Source: https://github.com/cloudcentricdev/golang-tutorials/tree/main/01

Creating an Aligned Memory Allocator

Let's explore another use case, where we have a memory buffer of an arbitrary size and we want to design an arena-based allocator that operates on that buffer and ensures that any newly-added data is 4-byte aligned (i.e., each newly added piece of data starts at an offset that is evenly divisible by 4). Initial data insertion should start at offset 0.

Fig. 2-1. Valid 4-byte aligned offsets marked with an asterisk.

We begin with an empty buffer capable of holding 1 KiB of data.

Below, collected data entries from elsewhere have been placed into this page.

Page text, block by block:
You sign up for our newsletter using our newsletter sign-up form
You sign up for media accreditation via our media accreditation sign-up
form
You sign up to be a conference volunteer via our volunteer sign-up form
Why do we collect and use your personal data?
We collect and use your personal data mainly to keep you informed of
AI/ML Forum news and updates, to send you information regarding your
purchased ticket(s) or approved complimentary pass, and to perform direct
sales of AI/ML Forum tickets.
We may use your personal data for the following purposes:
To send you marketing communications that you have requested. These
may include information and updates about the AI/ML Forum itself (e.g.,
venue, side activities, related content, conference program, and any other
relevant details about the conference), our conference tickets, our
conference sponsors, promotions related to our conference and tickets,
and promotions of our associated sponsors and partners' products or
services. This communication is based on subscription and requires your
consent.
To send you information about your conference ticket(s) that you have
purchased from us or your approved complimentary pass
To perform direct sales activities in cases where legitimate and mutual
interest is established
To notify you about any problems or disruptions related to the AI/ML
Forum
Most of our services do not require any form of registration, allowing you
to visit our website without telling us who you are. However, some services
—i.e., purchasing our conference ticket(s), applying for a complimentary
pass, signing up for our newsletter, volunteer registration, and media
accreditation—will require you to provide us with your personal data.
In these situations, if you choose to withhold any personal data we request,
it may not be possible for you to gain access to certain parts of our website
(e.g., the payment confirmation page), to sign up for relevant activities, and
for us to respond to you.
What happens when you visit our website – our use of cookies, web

bufferSize := 1 << 10 // 1 KiB
buffer := make([]byte, bufferSize)

We also define a struct to outline the arena-based allocator.

type Arena struct {
	buffer []byte
	offset int // next available offset
}

The struct contains two fields. The buffer field holds our []byte slice, and the offset field holds the next 4-byte aligned offset that is open for data insertion.  Knowing that data insertion should start at offset 0, we initialize the Arena structure with  0 as the initial offset and pass the buffer that we created earlier.

arena := &Arena{buffer, 0}

Next, we generate some test data using the faker package. Its faker.Word() method is designed to return a random word from the popular placeholder text Lorem Ipsum. Each word occupies between 1 and 14 bytes (these correspond to the lengths of the shortest and longest possible word).

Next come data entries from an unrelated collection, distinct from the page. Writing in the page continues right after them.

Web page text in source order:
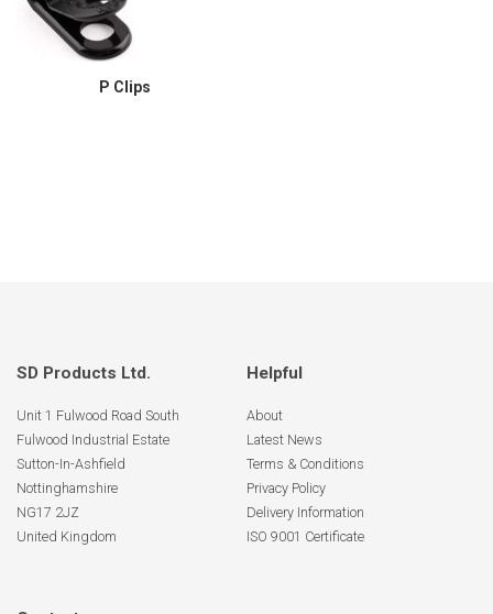
P Clips
SD Products Ltd.
Unit 1 Fulwood Road South
Fulwood Industrial Estate
Sutton-In-Ashfield
Nottinghamshire
NG17 2JZ
United Kingdom
Helpful
About
Latest News
Terms & Conditions
Privacy Policy
Delivery Information
ISO 9001 Certificate
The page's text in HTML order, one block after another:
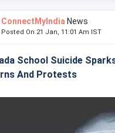
ConnectMyIndia News
Posted On 21 Jan, 11:01 Am IST
School Suicide
And Protests
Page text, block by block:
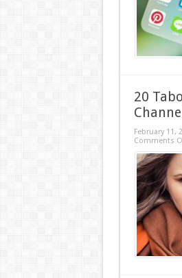
20
February 11,
Comments
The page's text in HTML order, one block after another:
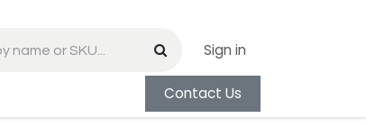
Sign in
Contact Us
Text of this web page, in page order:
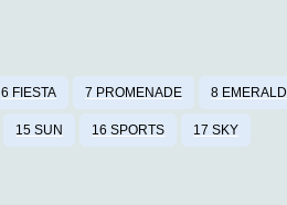
6 FIESTA 7 PROMENADE 8 EMERALD
15 SUN 16 SPORTS 17 SKY

randomData := []byte(faker.Word())

We convert the string to []byte to work with raw memory buffers. As randomData supplies us with a random sequence of bytes, we can use copy() to move that data into our buffer. We only need to know which offset is open for insertion.

dataSize := len(randomData)
copy(buffer[offset:offset+dataSize:offset+dataSize], randomData)

While we can obtain the current offset directly from the arena.offset field, this won't be practical in the long run. We will be better off with an Arena method encapsulating the logic for both informing us of the current offset that is open for insertion and also computing and storing the next aligned offset based on the size of the data being inserted.

Expressed in Go code:

func (a *Arena) Alloc(dataSize int) (int, error) {
	currOffset := a.offset
	var nextOffset int // TODO: Implement

	if nextOffset > len(a.buffer) {
		return currOffset, errors.New("arena is full")
	}
	a.offset = nextOffset

	return currOffset, nil
}

As an added enhancement, the Alloc() method returns an error if there is not enough room for insertion of the supplied dataSize, which will come in handy later.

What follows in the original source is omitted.